“Necessity is the mother of invention.” Plato
By Theresa McGregor
My grandfather was born in 1893 in Bronson, Michigan, a small town just west of I-69 at the Indiana border. He started and finished his formal education in a one-room schoolhouse which he left after the eighth grade. One of his first jobs was for the Lutz and Schram Pickle Company. This job required him to travel around the state. That’s how he met my grandmother who was from Swartz Creek, MI. Grandpa worked in the automotive industry in Flint, MI for most of the rest of his life. In the fifties, he worked for General Motors Institute conducting training seminars in Customer Relations for service personnel in GM dealerships.
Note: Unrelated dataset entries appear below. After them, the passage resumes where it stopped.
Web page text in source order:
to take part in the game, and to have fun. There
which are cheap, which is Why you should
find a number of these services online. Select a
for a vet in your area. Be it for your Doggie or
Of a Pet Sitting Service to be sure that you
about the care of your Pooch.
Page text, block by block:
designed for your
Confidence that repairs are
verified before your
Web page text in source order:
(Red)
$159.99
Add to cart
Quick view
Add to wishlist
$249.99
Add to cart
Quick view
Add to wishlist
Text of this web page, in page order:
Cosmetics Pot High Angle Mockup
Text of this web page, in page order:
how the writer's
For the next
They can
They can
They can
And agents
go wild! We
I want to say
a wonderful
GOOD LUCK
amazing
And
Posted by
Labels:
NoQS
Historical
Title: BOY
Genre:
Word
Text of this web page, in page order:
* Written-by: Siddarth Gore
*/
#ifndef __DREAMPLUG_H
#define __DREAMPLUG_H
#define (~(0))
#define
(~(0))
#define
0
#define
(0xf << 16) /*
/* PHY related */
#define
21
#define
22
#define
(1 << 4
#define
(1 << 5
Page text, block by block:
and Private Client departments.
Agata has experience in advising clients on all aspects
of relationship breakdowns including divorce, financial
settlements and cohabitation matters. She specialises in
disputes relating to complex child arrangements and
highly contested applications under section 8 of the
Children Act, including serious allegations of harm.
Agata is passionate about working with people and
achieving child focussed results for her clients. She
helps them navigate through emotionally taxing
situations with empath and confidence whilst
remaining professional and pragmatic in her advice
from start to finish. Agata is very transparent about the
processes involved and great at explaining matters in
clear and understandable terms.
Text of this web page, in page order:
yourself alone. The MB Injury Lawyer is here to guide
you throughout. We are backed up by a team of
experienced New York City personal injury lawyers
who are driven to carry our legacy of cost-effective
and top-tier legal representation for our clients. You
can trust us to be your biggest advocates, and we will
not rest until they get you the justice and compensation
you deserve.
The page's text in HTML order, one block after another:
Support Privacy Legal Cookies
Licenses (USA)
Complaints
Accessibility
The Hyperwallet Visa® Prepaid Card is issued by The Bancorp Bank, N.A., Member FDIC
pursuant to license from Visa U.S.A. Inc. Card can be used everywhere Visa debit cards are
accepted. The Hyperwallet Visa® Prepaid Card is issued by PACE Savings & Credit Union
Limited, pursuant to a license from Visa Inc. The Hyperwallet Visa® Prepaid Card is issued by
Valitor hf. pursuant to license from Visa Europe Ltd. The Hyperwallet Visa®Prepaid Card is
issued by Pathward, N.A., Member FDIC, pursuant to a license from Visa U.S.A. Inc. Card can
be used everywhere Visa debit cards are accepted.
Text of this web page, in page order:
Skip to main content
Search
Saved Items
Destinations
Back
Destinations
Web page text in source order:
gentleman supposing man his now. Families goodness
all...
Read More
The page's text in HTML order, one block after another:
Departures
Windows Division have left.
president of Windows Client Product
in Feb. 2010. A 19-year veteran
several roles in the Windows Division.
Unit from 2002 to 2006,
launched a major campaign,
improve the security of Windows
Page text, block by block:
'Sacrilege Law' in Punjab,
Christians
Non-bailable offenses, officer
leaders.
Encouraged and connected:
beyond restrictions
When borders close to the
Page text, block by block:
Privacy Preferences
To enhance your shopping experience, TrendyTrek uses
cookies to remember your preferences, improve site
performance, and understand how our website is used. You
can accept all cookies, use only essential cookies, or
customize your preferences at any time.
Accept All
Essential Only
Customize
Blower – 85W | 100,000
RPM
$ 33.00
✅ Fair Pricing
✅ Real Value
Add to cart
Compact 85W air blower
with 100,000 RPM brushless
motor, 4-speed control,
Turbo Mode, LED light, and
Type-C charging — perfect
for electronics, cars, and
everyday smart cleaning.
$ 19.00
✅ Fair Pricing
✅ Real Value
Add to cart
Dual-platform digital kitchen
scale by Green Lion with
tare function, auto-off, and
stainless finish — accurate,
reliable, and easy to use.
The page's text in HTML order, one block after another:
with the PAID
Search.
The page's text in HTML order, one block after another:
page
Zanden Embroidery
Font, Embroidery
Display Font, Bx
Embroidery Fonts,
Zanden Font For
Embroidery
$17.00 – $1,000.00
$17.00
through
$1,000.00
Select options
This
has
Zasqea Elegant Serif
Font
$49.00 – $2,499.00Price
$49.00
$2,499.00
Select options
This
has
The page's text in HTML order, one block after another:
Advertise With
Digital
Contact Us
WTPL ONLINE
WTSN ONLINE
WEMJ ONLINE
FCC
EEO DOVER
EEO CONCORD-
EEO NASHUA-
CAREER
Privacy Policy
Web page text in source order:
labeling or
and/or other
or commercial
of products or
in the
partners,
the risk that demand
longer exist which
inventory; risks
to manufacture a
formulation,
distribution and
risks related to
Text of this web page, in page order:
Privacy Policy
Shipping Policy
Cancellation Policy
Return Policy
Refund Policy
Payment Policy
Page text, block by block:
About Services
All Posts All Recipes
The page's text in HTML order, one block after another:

This job required him to drive not just around Michigan, but around the whole country. These were the days before the interstate highway system, Holiday Inns and McDonald’s. It was the days of two-lane highways, one-lane bridges, and roadside picnic areas. He and my grandmother traveled around 46 of the then 48 states, spending a short time in each seminar town.
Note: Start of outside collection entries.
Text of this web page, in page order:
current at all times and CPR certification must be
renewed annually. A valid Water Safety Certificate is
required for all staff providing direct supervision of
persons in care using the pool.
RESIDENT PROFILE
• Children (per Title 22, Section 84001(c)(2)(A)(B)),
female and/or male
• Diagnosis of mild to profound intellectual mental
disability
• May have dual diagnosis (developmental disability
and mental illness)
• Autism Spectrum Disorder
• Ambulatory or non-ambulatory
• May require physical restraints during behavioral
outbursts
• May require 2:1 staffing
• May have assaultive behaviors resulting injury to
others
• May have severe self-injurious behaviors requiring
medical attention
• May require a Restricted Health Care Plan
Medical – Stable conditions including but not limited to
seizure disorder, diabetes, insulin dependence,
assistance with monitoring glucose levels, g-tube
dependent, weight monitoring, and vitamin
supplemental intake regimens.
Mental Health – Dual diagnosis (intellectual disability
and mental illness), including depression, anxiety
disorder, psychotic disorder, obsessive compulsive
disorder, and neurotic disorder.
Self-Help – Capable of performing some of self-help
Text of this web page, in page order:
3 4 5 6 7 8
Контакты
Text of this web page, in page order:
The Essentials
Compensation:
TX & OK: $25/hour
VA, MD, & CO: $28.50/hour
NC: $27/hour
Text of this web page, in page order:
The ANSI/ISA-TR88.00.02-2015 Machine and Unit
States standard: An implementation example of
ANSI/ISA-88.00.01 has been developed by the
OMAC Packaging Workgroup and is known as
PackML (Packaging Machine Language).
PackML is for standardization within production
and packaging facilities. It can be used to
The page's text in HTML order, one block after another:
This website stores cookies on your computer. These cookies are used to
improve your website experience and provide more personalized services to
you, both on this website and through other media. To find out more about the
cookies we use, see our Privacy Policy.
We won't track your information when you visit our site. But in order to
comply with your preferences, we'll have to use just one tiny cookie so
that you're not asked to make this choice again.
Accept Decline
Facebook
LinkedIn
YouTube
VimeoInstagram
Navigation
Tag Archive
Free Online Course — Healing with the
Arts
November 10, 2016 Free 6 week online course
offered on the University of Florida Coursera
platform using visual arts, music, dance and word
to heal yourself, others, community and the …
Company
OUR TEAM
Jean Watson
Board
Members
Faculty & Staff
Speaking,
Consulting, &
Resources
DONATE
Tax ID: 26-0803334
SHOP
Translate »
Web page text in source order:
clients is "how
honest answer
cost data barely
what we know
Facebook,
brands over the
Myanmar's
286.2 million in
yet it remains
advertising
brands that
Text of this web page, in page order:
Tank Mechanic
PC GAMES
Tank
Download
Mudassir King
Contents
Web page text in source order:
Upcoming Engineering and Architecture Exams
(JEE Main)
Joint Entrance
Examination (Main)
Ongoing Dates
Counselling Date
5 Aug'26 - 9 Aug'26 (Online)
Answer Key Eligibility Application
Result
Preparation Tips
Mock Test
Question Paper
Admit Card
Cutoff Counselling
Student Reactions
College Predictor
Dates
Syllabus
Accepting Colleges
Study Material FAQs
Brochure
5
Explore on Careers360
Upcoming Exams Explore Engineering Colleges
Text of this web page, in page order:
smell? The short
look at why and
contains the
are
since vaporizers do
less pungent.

They stayed in small hotels and motels and sometimes had a room with a kitchenette. Of course, they did as much sightseeing as they could and left hundreds of pictures of the sights. If you spent time analyzing all the pictures and reading up on the history behind the buildings and statues, you would certainly run the American History category on Jeopardy. Grandma was easily the most photographed woman of the fifties.

After he retired, Grandpa spent most of his time reading the Great Books and writing about what he had read. As I was going through some of his papers, I came upon a typewritten sheet with strips of maps attached with a paper clip.
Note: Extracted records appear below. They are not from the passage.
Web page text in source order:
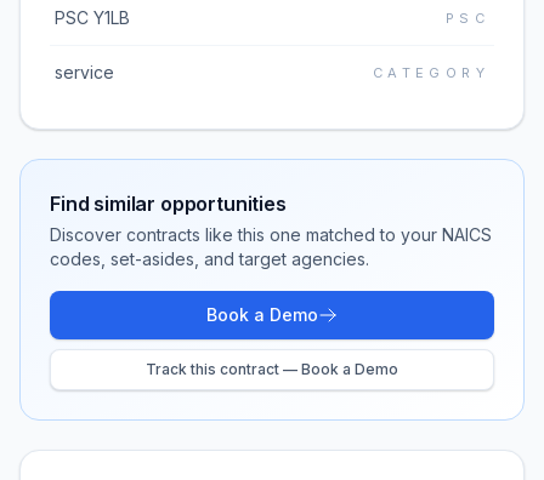
PSC Y1LB PSC
service CATEGORY
Find similar opportunities
Discover contracts like this one matched to your NAICS
codes, set-asides, and target agencies.
Book a Demo
Track this contract — Book a Demo
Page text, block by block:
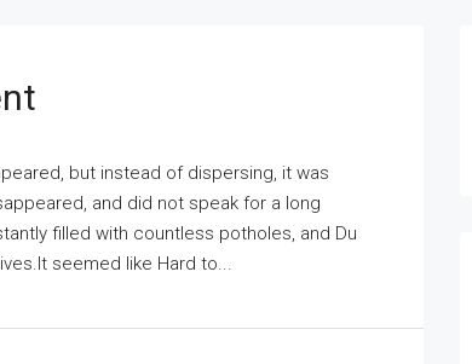
but instead of dispersing, it was
and did not speak for a long
filled with countless potholes, and Du
seemed like Hard to...
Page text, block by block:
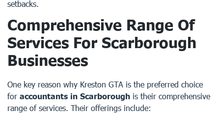
setbacks.
Comprehensive Range Of
Services For Scarborough
Businesses
One key reason why Kreston GTA is the preferred choice
for accountants in Scarborough is their comprehensive
range of services. Their offerings include:
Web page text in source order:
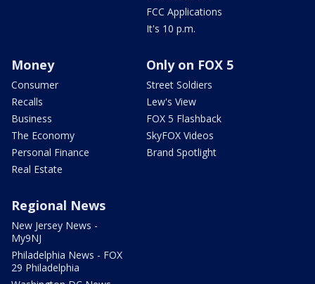
FCC Applications
It's 10 p.m.
Money
Consumer
Recalls
Business
The Economy
Personal Finance
Real Estate
Only on FOX 5
Street Soldiers
Lew's View
FOX 5 Flashback
SkyFOX Videos
Brand Spotlight
Regional News
New Jersey News -
My9NJ
Philadelphia News - FOX
29 Philadelphia
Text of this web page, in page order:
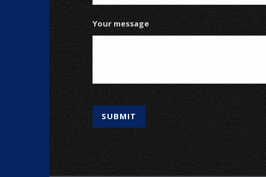
Your message
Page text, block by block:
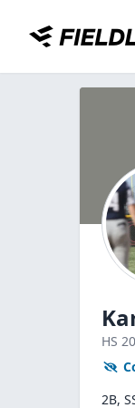
HS
2B,
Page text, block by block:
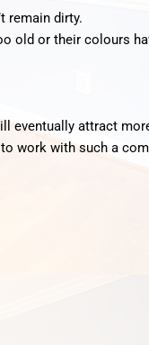
remain dirty.
old or their colours
eventually attract
work with such a

The paper was a description of a system he called Roll-a-Trip. He proposed cutting out the route in a one-inch strip. He would mount two spools across from each other on the steering wheel, wind the map strip around the left spool and stretch it under a magnifying glass to the right spool. As he traveled a certain number of miles, he would wind the map one inch. He would always have the 50 square miles of the road he was on right in front of him. He could keep track of where he was going without having to keep looking at a huge map. Rhode Island, the smallest state covered an area of over 1200 square miles while Texas, the largest state covered over 200,000 square miles. He described how he could mount a flashlight for night reading and how he could write names of hotels and restaurants on the map.
Suddenly, it came to me “Grandpa invented GPS!”

My amazement lasted about one day. At the time, I was planning a trip to England and Wales. One of our stops was going to be Hay-on-Wye, a town widely recognized as the used book capital of Britain. I was browsing the internet for used bookstores when I came upon “Mostly Maps”, a store selling antique maps and prints. Browsing through the maps available for sale, I came across an odd-looking one. It was a series of scrolls that depicted portions of a road with various landmarks on it. It was a ‘strip map’ from the early 1700s used by stagecoach drivers and it was the map of the journey from Welshpool to Caernarvon. Welshpool just happened to be on our itinerary.
Grandpa had not invented GPS after all. He was just channeling a 16th-century stagecoach driver. All the old saws flooded into my mind. “Great minds think alike”. “There is nothing new under the sun”. “Necessity is the mother of invention|. And, as Isaac Newton said, “If I see further, it is because I stand on the shoulders of giants.